But how can one put a dollar amount on a war crime that stigmatised an estimated 400,000 women ? Lured by false promises of employment or violently abducted from their homes in the Phillipines, East Timor, Malaysia, Taiwan, Burma, China, Indonesia, and especially North and South Korea, these women were forced under threat of death to stay in so-called "Comfort Stations" across Asia.

In Sept. 1997, Taipei Women's Rescue Foundation in Taiwan held an unprecedented fund raising with the support of a famous Taiwanese historian and writer Lee Auh. It successfully raised and distributed 500,000 NT (2 million yen) each to 42 victims going against AWF. In Dec. 1997, Taiwan government matched the fund and distributed another 2 million yen each to all victims rejecting AWF.
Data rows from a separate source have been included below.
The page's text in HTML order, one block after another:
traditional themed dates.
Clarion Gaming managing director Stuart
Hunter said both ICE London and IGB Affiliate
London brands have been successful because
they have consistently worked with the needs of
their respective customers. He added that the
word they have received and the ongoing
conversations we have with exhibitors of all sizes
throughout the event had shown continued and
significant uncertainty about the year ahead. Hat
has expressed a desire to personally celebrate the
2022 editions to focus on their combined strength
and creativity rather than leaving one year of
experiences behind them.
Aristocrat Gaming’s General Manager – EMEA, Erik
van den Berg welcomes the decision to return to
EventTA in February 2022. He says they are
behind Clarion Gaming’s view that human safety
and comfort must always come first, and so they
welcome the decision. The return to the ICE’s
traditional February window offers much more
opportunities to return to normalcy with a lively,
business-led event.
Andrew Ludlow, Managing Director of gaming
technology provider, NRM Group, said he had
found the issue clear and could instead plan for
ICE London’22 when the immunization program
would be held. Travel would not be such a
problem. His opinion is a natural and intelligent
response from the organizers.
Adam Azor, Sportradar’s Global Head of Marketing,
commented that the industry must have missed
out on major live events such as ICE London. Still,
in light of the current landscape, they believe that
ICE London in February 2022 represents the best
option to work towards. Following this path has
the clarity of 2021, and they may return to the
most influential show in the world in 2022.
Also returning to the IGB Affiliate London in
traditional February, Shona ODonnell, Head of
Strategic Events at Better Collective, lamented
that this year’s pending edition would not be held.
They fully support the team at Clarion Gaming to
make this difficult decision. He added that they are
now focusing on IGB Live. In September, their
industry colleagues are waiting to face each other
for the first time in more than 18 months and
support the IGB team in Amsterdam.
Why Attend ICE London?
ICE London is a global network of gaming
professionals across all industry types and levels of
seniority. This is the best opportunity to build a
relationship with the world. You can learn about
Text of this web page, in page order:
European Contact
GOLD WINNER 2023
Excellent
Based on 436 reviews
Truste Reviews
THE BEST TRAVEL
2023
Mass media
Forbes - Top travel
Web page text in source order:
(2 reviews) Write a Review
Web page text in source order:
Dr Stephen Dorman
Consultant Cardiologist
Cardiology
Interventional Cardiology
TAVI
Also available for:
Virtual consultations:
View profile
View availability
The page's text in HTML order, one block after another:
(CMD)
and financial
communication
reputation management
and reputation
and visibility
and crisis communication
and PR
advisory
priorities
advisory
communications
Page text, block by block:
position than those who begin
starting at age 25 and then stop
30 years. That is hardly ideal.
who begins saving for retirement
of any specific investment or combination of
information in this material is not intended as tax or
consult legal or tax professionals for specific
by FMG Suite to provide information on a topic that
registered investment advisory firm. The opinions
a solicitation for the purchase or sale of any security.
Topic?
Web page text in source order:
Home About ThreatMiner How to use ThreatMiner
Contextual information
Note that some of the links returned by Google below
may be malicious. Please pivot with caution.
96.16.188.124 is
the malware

In May 1998, South Korea paid 34.5 million won (about 3.5 million yen) to 12 victims. In May 8, 1998 the payment made by the Health and Welfare ministry, comprised 31.5 million won from state coffers and 3 million won from an additional 6.5 million won donated by non-government organizaiton. South Korea will continue making payments to the remaining victims through welfare section of Korean local government.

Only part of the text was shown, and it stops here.